• **SUPPLIED MATERIAL**:

····················

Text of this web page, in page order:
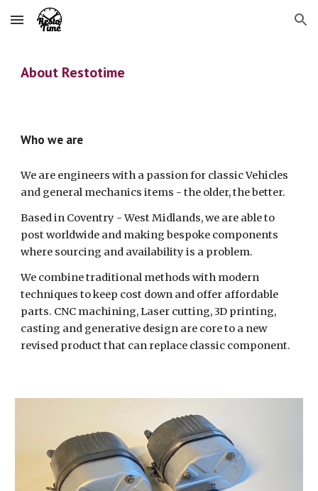
Skip to main content Skip to navigation
About Restotime
Who we are
We are engineers with a passion for classic Vehicles
and general mechanics items - the older, the better.
Based in Coventry - West Midlands, we are able to
post worldwide and making bespoke components
where sourcing and availability is a problem.
We combine traditional methods with modern
techniques to keep cost down and offer affordable
parts. CNC machining, Laser cutting, 3D printing,
casting and generative design are core to a new
revised product that can replace classic component.
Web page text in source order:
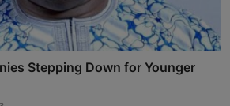
Stepping Down for Younger
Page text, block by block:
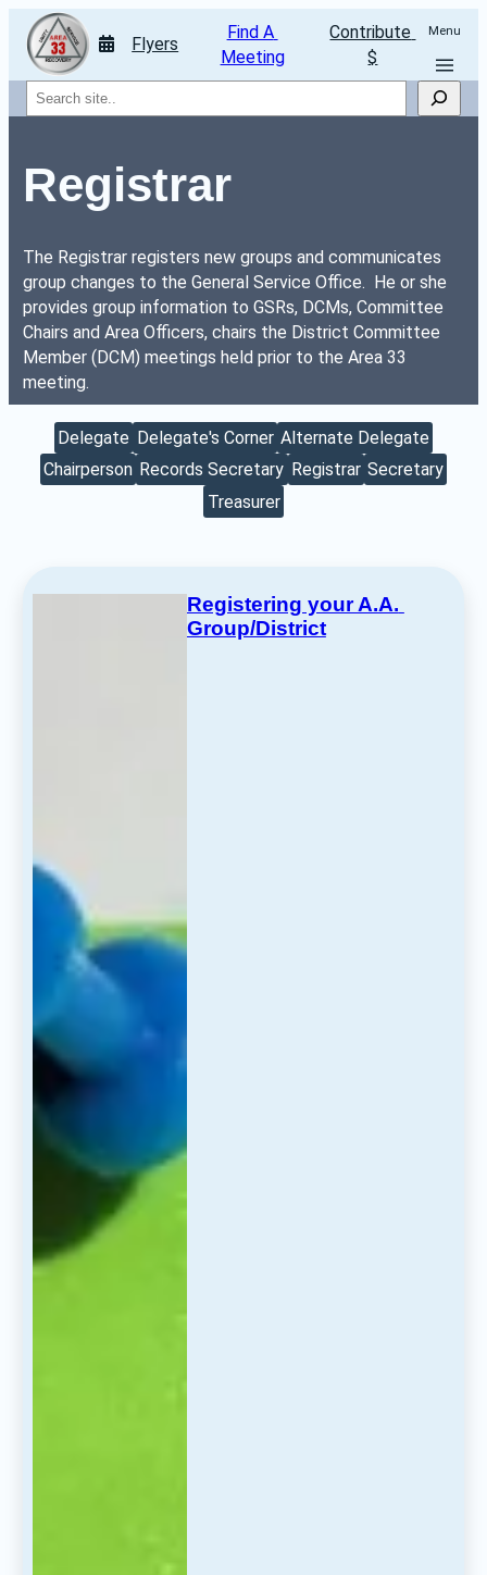
Flyers
Find A
Meeting
Contribute
$
Menu
Registrar
The Registrar registers new groups and communicates
group changes to the General Service Office.  He or she
provides group information to GSRs, DCMs, Committee
Chairs and Area Officers, chairs the District Committee
Member (DCM) meetings held prior to the Area 33
meeting.
Delegate Delegate's Corner Alternate Delegate
Chairperson Records Secretary Registrar Secretary
Treasurer
Registering your A.A.
Group/District
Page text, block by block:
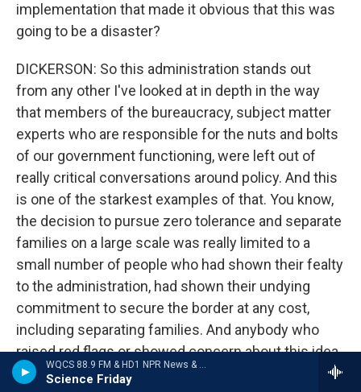
WQCS 88.9 FM & HD1 NPR News & Talk
Science Friday
implementation that made it obvious that this was
going to be a disaster?
DICKERSON: So this administration stands out
from any other I've looked at in depth in the way
that members of the bureaucracy, subject matter
experts who are responsible for the nuts and bolts
of our government functioning, were left out of
really critical conversations around policy. And this
is one of the starkest examples of that. You know,
the decision to pursue zero tolerance and separate
families on a large scale was really limited to a
small number of people who had shown their fealty
to the administration, had shown their undying
commitment to secure the border at any cost,
including separating families. And anybody who
raised red flags or showed concern about this idea
was just left out of the conversation. Slowly, over
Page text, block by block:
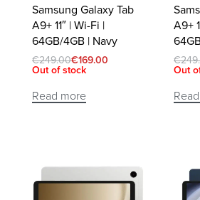
Samsung Galaxy Tab
A9+ 11″ | Wi-Fi |
64GB/4GB | Navy
€249.00€169.00
Out of stock
Read more
A9+
€
Out
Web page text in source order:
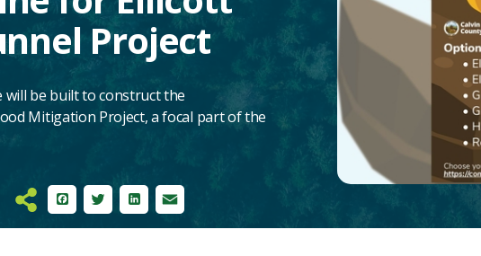
Project
will be built to construct the
Mitigation Project, a focal part of the
FacebookTwitterLinkedInEmail
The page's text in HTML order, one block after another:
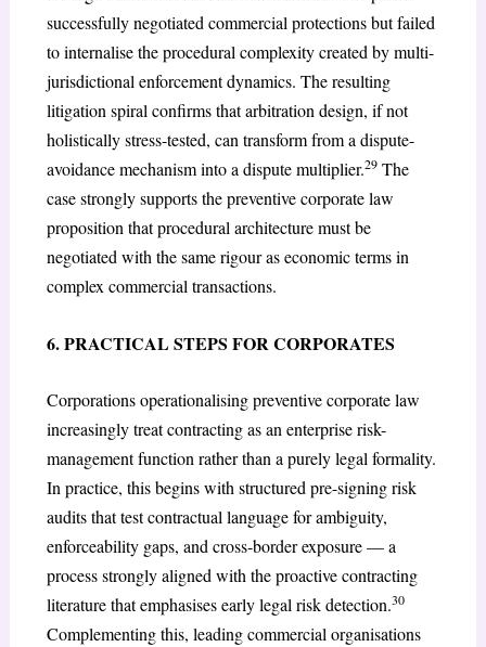
successfully negotiated commercial protections but failed
to internalise the procedural complexity created by multi-
jurisdictional enforcement dynamics. The resulting
litigation spiral confirms that arbitration design, if not
holistically stress-tested, can transform from a dispute-
avoidance mechanism into a dispute multiplier.29The
case strongly supports the preventive corporate law
proposition that procedural architecture must be
negotiated with the same rigour as economic terms in
complex commercial transactions.
6. PRACTICAL STEPS FOR CORPORATES
Corporations operationalising preventive corporate law
increasingly treat contracting as an enterprise risk-
management function rather than a purely legal formality.
In practice, this begins with structured pre-signing risk
audits that test contractual language for ambiguity,
enforceability gaps, and cross-border exposure — a
process strongly aligned with the proactive contracting
literature that emphasises early legal risk detection.30
Complementing this, leading commercial organisations
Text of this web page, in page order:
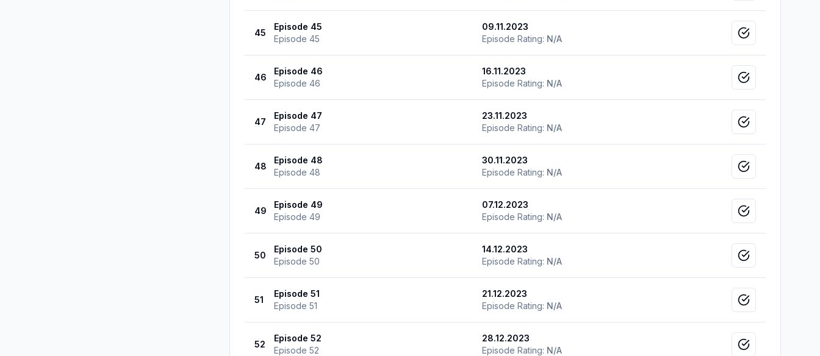
45
Episode 45
Episode 45
09.11.2023
Episode Rating: N/A Mark as viewed
46
Episode 46
Episode 46
16.11.2023
Episode Rating: N/A Mark as viewed
47
Episode 47
Episode 47
23.11.2023
Episode Rating: N/A Mark as viewed
48
Episode 48
Episode 48
30.11.2023
Episode Rating: N/A Mark as viewed
49
Episode 49
Episode 49
07.12.2023
Episode Rating: N/A Mark as viewed
50
Episode 50
Episode 50
14.12.2023
Episode Rating: N/A Mark as viewed
51
Episode 51
Episode 51
21.12.2023
Episode Rating: N/A Mark as viewed
52
Episode 52
Episode 52
28.12.2023
Episode Rating: N/A Mark as viewed
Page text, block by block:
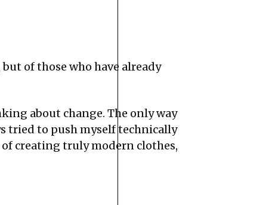
of those who have already
about change. The only way
tried to push myself technically
of creating truly modern clothes,
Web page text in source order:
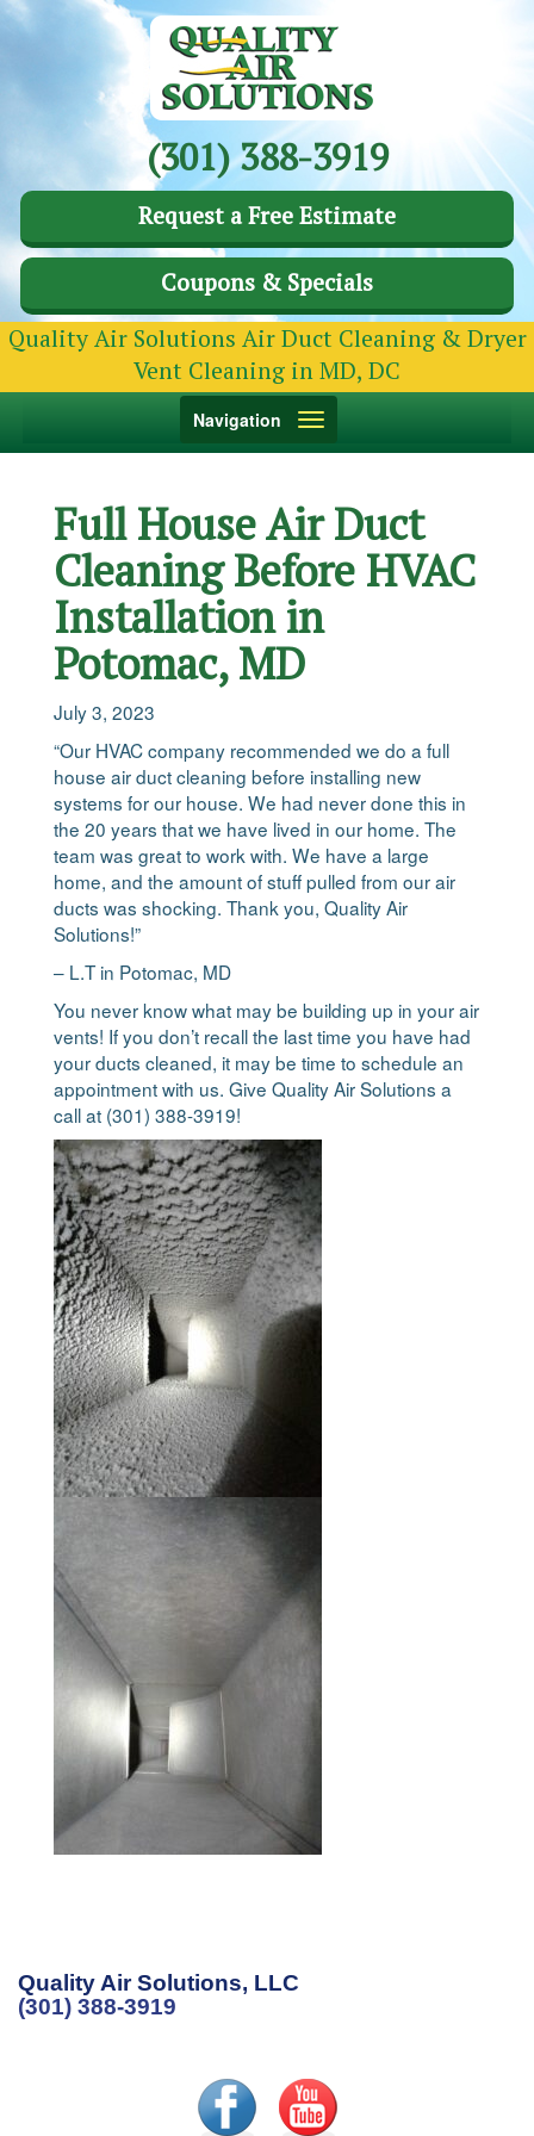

····················

• **ACTIVITY**: Copy out, from the records above, every line that holds the string "families".

• **WRITTEN ANSWER**:
families on a large scale was really limited to a
including separating families. And anybody who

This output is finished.